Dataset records
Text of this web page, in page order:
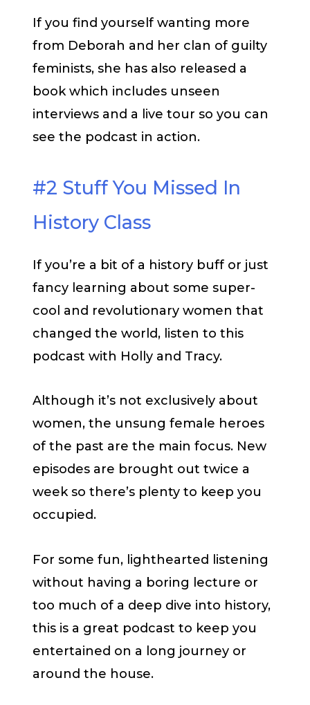
If you find yourself wanting more
from Deborah and her clan of guilty
feminists, she has also released a
book which includes unseen
interviews and a live tour so you can
see the podcast in action.
#2 Stuff You Missed In
History Class
If you’re a bit of a history buff or just
fancy learning about some super-
cool and revolutionary women that
changed the world, listen to this
podcast with Holly and Tracy.
Although it’s not exclusively about
women, the unsung female heroes
of the past are the main focus. New
episodes are brought out twice a
week so there’s plenty to keep you
occupied.
For some fun, lighthearted listening
without having a boring lecture or
too much of a deep dive into history,
this is a great podcast to keep you
entertained on a long journey or
around the house.
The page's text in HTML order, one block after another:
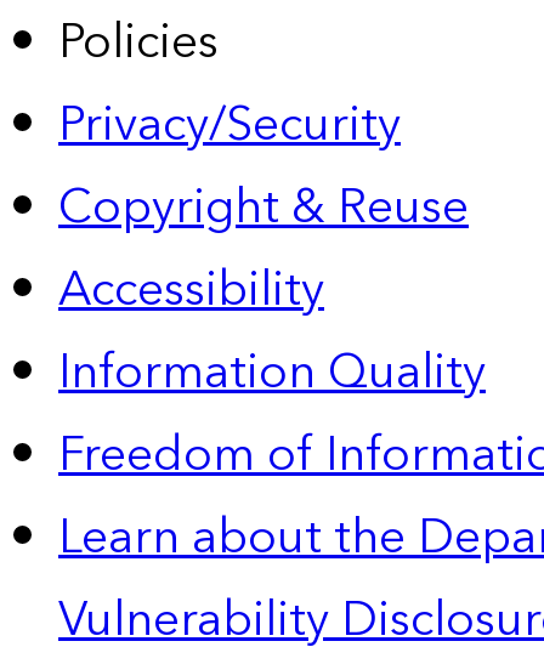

• [REQUIRED ACTION]: Where an entry holds a picture, leave the picture out and output the rest exactly.

• [RESPONSE TO THE TASK]:
Text of this web page, in page order:
If you find yourself wanting more
from Deborah and her clan of guilty
feminists, she has also released a
book which includes unseen
interviews and a live tour so you can
see the podcast in action.
#2 Stuff You Missed In
History Class
If you’re a bit of a history buff or just
fancy learning about some super-
cool and revolutionary women that
changed the world, listen to this
podcast with Holly and Tracy.
Although it’s not exclusively about
women, the unsung female heroes
of the past are the main focus. New
episodes are brought out twice a
week so there’s plenty to keep you
occupied.
For some fun, lighthearted listening
without having a boring lecture or
too much of a deep dive into history,
this is a great podcast to keep you
entertained on a long journey or
around the house.
The page's text in HTML order, one block after another:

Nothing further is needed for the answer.